**Aim of the exercise:** Determine which lines of the records include the word "Buphthalmum", and copy them.

**Input for this task:**
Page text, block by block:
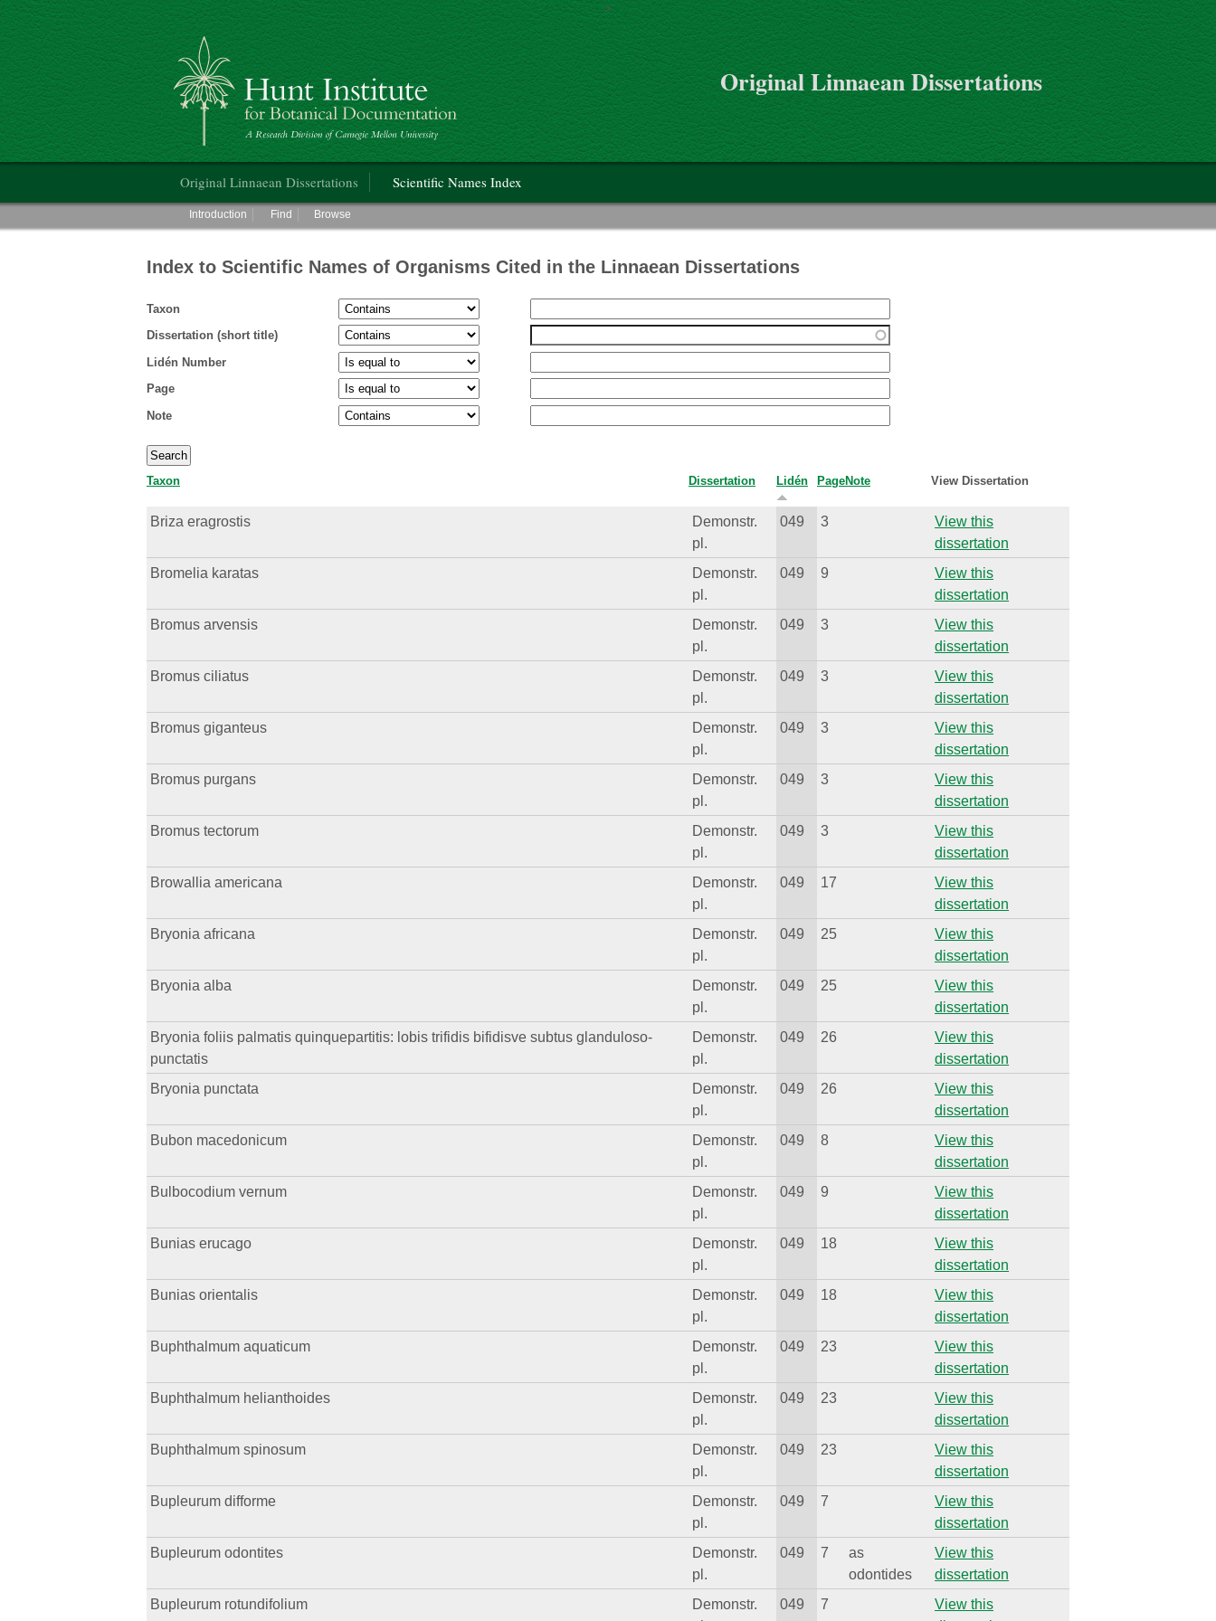
Skip to main content
>
Hunt Institute for Botanical Documentation
Original Linnaean Dissertations
Original Linnaean Dissertations Scientific Names Index
Main menu
Introduction Find Browse
Index to Scientific Names of Organisms Cited in the Linnaean Dissertations
Taxon
Dissertation (short title)
Lidén Number
Page
Note
Taxon Dissertation Lidén PageNote View Dissertation
Briza eragrostis
Demonstr.
pl.
049 3
View this
dissertation
Bromelia karatas
Demonstr.
pl.
049 9
View this
dissertation
Bromus arvensis
Demonstr.
pl.
049 3
View this
dissertation
Bromus ciliatus
Demonstr.
pl.
049 3
View this
dissertation
Bromus giganteus
Demonstr.
pl.
049 3
View this
dissertation
Bromus purgans
Demonstr.
pl.
049 3
View this
dissertation
Bromus tectorum
Demonstr.
pl.
049 3
View this
dissertation
Browallia americana
Demonstr.
pl.
049 17
View this
dissertation
Bryonia africana
Demonstr.
pl.
049 25
View this
dissertation
Bryonia alba
Demonstr.
pl.
049 25
View this
dissertation
Bryonia foliis palmatis quinquepartitis: lobis trifidis bifidisve subtus glanduloso-
punctatis
Demonstr.
pl.
049 26
View this
dissertation
Bryonia punctata
Demonstr.
pl.
049 26
View this
dissertation
Bubon macedonicum
Demonstr.
pl.
049 8
View this
dissertation
Bulbocodium vernum
Demonstr.
pl.
049 9
View this
dissertation
Bunias erucago
Demonstr.
pl.
049 18
View this
dissertation
Bunias orientalis
Demonstr.
pl.
049 18
View this
dissertation
Buphthalmum aquaticum
Demonstr.
pl.
049 23
View this
dissertation
Buphthalmum helianthoides
Demonstr.
pl.
049 23
View this
dissertation
Buphthalmum spinosum
Demonstr.
pl.
049 23
View this
dissertation
Bupleurum difforme
Demonstr.
pl.
049 7
View this
dissertation
Bupleurum odontites
Demonstr.
pl.
049 7
as
odontides
View this
dissertation
Bupleurum rotundifolium
Demonstr.
049 7
View this
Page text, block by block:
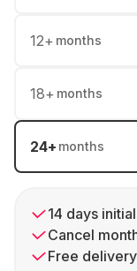
12+ months
18+ months
24+ months
14 days
Cancel
Free
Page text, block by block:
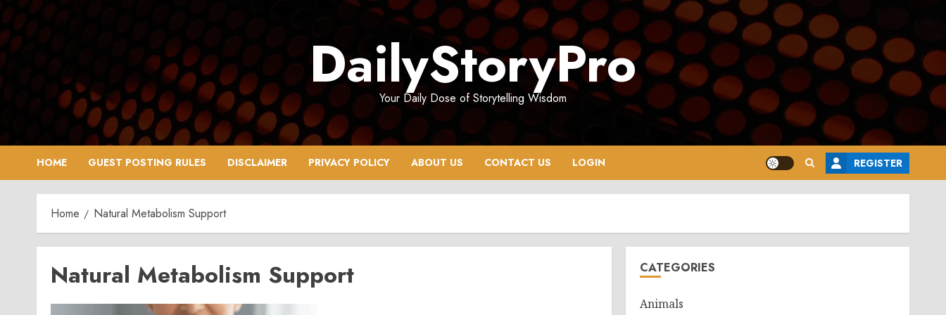
Skip
to
content
DailyStoryPro
Your Daily Dose of Storytelling Wisdom
HOME GUEST POSTING RULES DISCLAIMER PRIVACY POLICY ABOUT US CONTACT US LOGIN REGISTER
Home Natural Metabolism Support
Natural Metabolism Support CATEGORIES
Animals
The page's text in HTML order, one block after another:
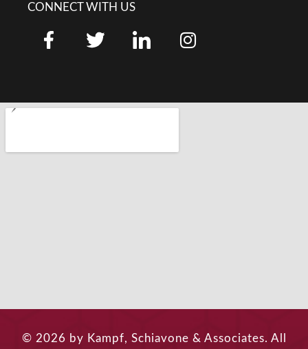
CONNECT WITH US
© 2026 by Kampf, Schiavone & Associates. All
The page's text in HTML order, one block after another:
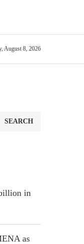
August 8, 2026
SEARCH
in
as
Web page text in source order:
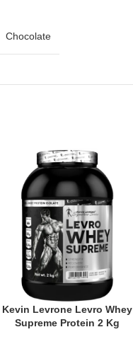
Chocolate
Kevin Levrone Levro Whey
Supreme Protein 2 Kg
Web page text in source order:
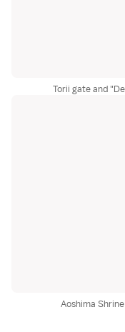
Torii gate and
Aoshima
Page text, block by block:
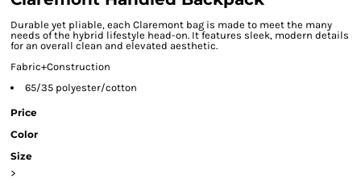
Durable yet pliable, each Claremont bag is made to meet the many
needs of the hybrid lifestyle head-on. It features sleek, modern details
for an overall clean and elevated aesthetic.
Fabric+Construction
65/35 polyester/cotton
Price
Color
Size
>
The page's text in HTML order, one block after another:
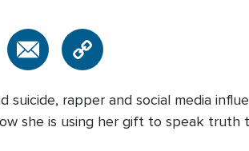
suicide, rapper and social media
she is using her gift to speak truth
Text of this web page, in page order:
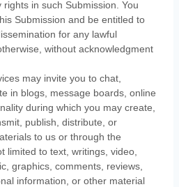
in such Submission. You
Submission and be entitled to
for any lawful
without acknowledgment
may invite you to chat,
in blogs, message boards, online
during which you may create,
publish, distribute, or
to us or through the
limited to text, writings, video,
graphics, comments, reviews,
information, or other material
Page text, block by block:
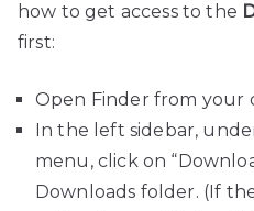
how to get access to the
first:
Open Finder from your
In the left sidebar,
menu, click on
Downloads folder. (If
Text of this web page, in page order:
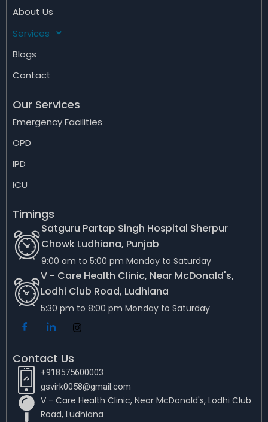
About Us
Services
Blogs
Contact
Our Services
Emergency Facilities
OPD
IPD
ICU
Timings
Satguru Partap Singh Hospital Sherpur
Chowk Ludhiana, Punjab
9:00 am to 5:00 pm Monday to Saturday
V - Care Health Clinic, Near McDonald's,
Lodhi Club Road, Ludhiana
5:30 pm to 8:00 pm Monday to Saturday
Contact Us
+918575600003
gsvirk0058@gmail.com
V - Care Health Clinic, Near McDonald's, Lodhi Club
Road, Ludhiana
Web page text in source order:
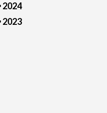
2024
2023
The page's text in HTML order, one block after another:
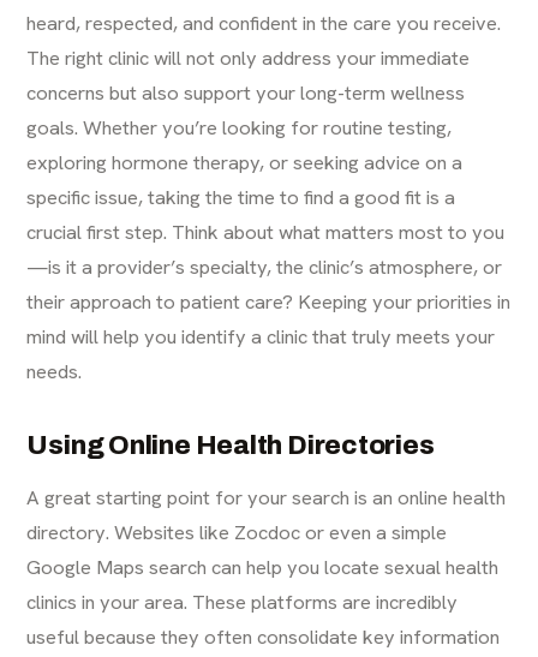
heard, respected, and confident in the care you receive.
The right clinic will not only address your immediate
concerns but also support your long-term wellness
goals. Whether you’re looking for routine testing,
exploring hormone therapy, or seeking advice on a
specific issue, taking the time to find a good fit is a
crucial first step. Think about what matters most to you
—is it a provider’s specialty, the clinic’s atmosphere, or
their approach to patient care? Keeping your priorities in
mind will help you identify a clinic that truly meets your
needs.
Using Online Health Directories
A great starting point for your search is an online health
directory. Websites like Zocdoc or even a simple
Google Maps search can help you locate sexual health
clinics in your area. These platforms are incredibly
useful because they often consolidate key information

**Problem solution:**
Buphthalmum aquaticum
Buphthalmum helianthoides
Buphthalmum spinosum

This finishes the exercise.